[Records from a data source]
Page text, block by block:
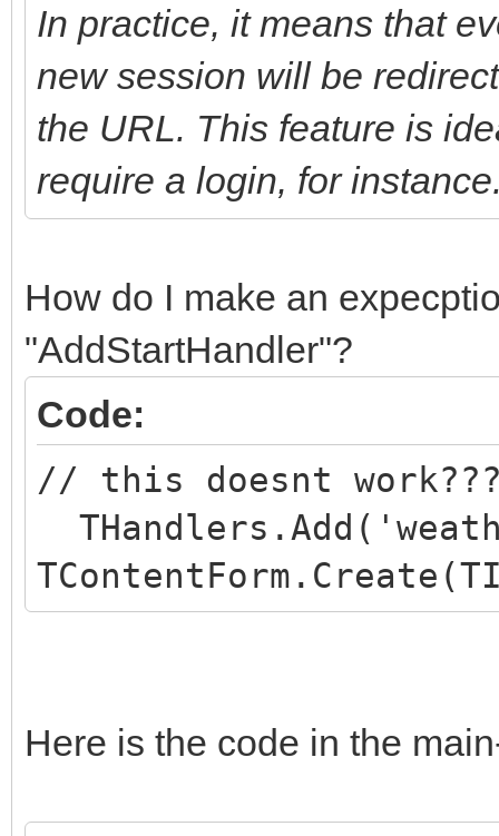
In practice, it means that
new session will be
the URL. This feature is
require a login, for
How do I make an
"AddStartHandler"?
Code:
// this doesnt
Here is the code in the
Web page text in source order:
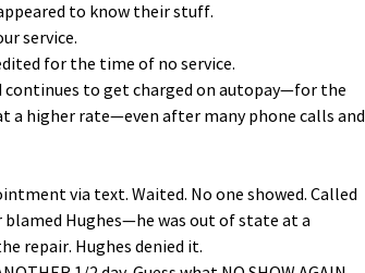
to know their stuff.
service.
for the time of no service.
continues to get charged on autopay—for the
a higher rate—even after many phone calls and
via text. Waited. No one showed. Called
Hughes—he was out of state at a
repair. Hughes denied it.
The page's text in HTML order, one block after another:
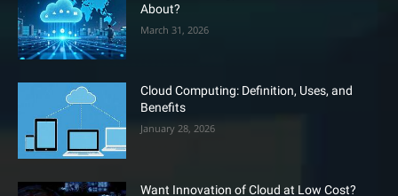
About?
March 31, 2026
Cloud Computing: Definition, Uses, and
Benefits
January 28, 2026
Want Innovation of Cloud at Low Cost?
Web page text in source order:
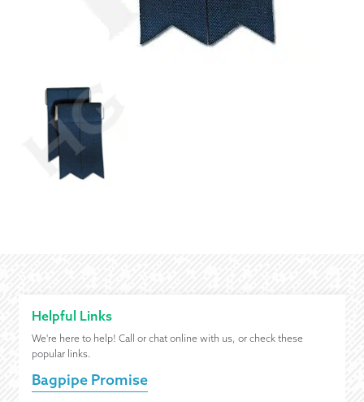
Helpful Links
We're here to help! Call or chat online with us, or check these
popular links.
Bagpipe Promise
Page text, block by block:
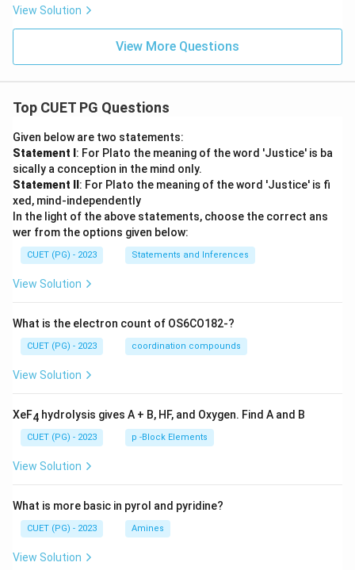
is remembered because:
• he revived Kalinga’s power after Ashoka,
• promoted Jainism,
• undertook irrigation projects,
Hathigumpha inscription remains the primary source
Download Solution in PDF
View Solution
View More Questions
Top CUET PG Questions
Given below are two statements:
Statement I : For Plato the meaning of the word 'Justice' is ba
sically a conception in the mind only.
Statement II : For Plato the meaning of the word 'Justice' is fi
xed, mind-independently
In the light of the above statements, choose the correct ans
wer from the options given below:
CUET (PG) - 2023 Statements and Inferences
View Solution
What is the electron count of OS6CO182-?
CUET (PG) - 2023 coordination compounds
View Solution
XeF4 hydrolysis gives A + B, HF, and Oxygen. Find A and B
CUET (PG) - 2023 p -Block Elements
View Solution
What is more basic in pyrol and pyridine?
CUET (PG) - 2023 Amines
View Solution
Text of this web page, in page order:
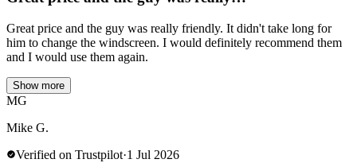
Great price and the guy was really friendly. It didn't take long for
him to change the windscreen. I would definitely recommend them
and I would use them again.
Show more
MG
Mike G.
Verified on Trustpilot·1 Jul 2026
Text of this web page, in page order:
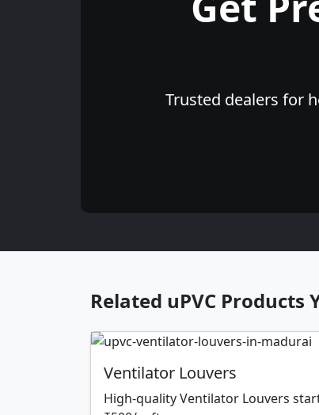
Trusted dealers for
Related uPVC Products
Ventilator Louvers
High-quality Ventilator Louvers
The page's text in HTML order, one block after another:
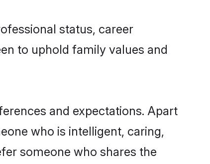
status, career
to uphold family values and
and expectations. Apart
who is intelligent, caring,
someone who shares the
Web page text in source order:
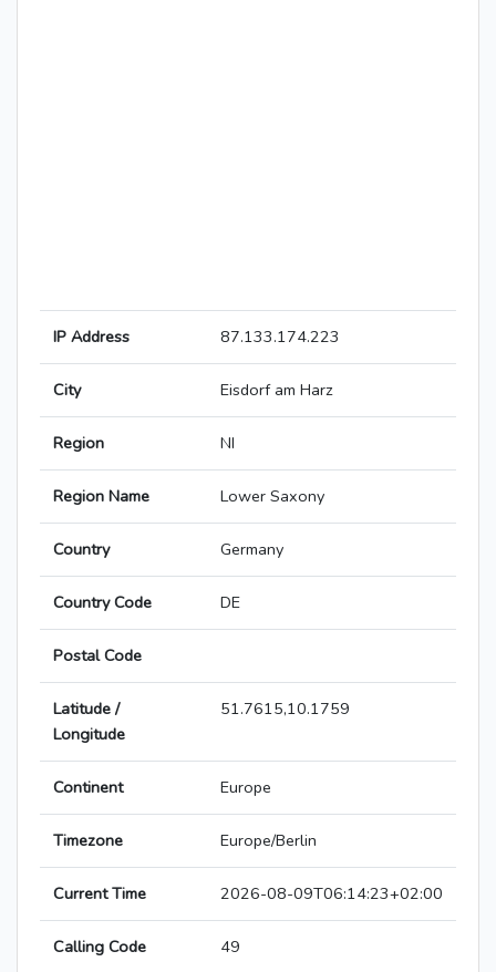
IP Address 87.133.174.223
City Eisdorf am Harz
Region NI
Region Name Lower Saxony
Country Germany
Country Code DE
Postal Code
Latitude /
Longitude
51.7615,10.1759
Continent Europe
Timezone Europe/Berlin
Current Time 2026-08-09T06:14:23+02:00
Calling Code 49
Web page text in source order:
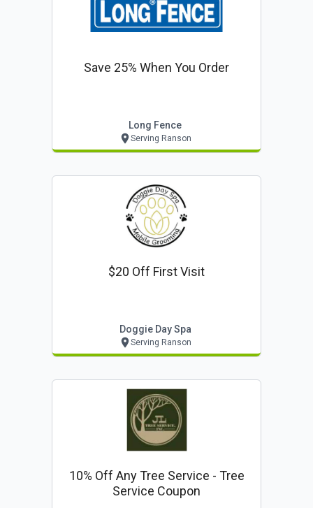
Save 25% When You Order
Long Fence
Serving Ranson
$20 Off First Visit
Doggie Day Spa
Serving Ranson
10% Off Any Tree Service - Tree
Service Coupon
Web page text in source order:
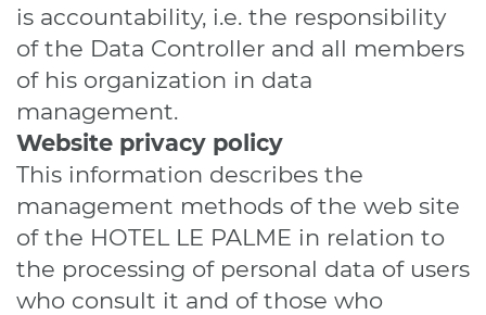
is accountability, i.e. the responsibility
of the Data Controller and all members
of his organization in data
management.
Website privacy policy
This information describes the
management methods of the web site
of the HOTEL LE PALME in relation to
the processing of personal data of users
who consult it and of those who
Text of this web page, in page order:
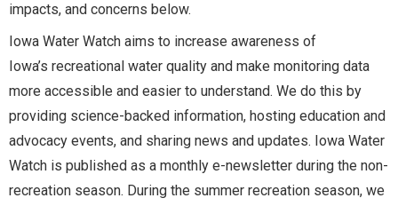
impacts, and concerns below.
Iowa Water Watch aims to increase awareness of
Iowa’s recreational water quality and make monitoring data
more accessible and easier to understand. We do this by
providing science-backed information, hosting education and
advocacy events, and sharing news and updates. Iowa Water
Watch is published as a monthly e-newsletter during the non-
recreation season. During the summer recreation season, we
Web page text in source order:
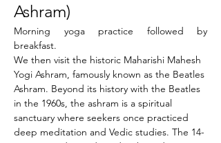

*Your instructions:* Would you output the data exactly, without any of its images?

*Output below:*
Page text, block by block:
In practice, it means that
new session will be
the URL. This feature is
require a login, for
How do I make an
"AddStartHandler"?
Code:
// this doesnt
Here is the code in the
Web page text in source order:
to know their stuff.
service.
for the time of no service.
continues to get charged on autopay—for the
a higher rate—even after many phone calls and
via text. Waited. No one showed. Called
Hughes—he was out of state at a
repair. Hughes denied it.
The page's text in HTML order, one block after another:
About?
March 31, 2026
Cloud Computing: Definition, Uses, and
Benefits
January 28, 2026
Want Innovation of Cloud at Low Cost?
Web page text in source order:
Helpful Links
We're here to help! Call or chat online with us, or check these
popular links.
Bagpipe Promise
Page text, block by block:
is remembered because:
• he revived Kalinga’s power after Ashoka,
• promoted Jainism,
• undertook irrigation projects,
Hathigumpha inscription remains the primary source
Download Solution in PDF
View Solution
View More Questions
Top CUET PG Questions
Given below are two statements:
Statement I : For Plato the meaning of the word 'Justice' is ba
sically a conception in the mind only.
Statement II : For Plato the meaning of the word 'Justice' is fi
xed, mind-independently
In the light of the above statements, choose the correct ans
wer from the options given below:
CUET (PG) - 2023 Statements and Inferences
View Solution
What is the electron count of OS6CO182-?
CUET (PG) - 2023 coordination compounds
View Solution
XeF4 hydrolysis gives A + B, HF, and Oxygen. Find A and B
CUET (PG) - 2023 p -Block Elements
View Solution
What is more basic in pyrol and pyridine?
CUET (PG) - 2023 Amines
View Solution
Text of this web page, in page order:
Great price and the guy was really friendly. It didn't take long for
him to change the windscreen. I would definitely recommend them
and I would use them again.
Show more
MG
Mike G.
Verified on Trustpilot·1 Jul 2026
Text of this web page, in page order:
Trusted dealers for
Related uPVC Products
Ventilator Louvers
High-quality Ventilator Louvers
The page's text in HTML order, one block after another:
status, career
to uphold family values and
and expectations. Apart
who is intelligent, caring,
someone who shares the
Web page text in source order:
IP Address 87.133.174.223
City Eisdorf am Harz
Region NI
Region Name Lower Saxony
Country Germany
Country Code DE
Postal Code
Latitude /
Longitude
51.7615,10.1759
Continent Europe
Timezone Europe/Berlin
Current Time 2026-08-09T06:14:23+02:00
Calling Code 49
Web page text in source order:
Save 25% When You Order
Long Fence
Serving Ranson
$20 Off First Visit
Doggie Day Spa
Serving Ranson
10% Off Any Tree Service - Tree
Service Coupon
Web page text in source order:
is accountability, i.e. the responsibility
of the Data Controller and all members
of his organization in data
management.
Website privacy policy
This information describes the
management methods of the web site
of the HOTEL LE PALME in relation to
the processing of personal data of users
who consult it and of those who
Text of this web page, in page order:
impacts, and concerns below.
Iowa Water Watch aims to increase awareness of
Iowa’s recreational water quality and make monitoring data
more accessible and easier to understand. We do this by
providing science-backed information, hosting education and
advocacy events, and sharing news and updates. Iowa Water
Watch is published as a monthly e-newsletter during the non-
recreation season. During the summer recreation season, we
Web page text in source order:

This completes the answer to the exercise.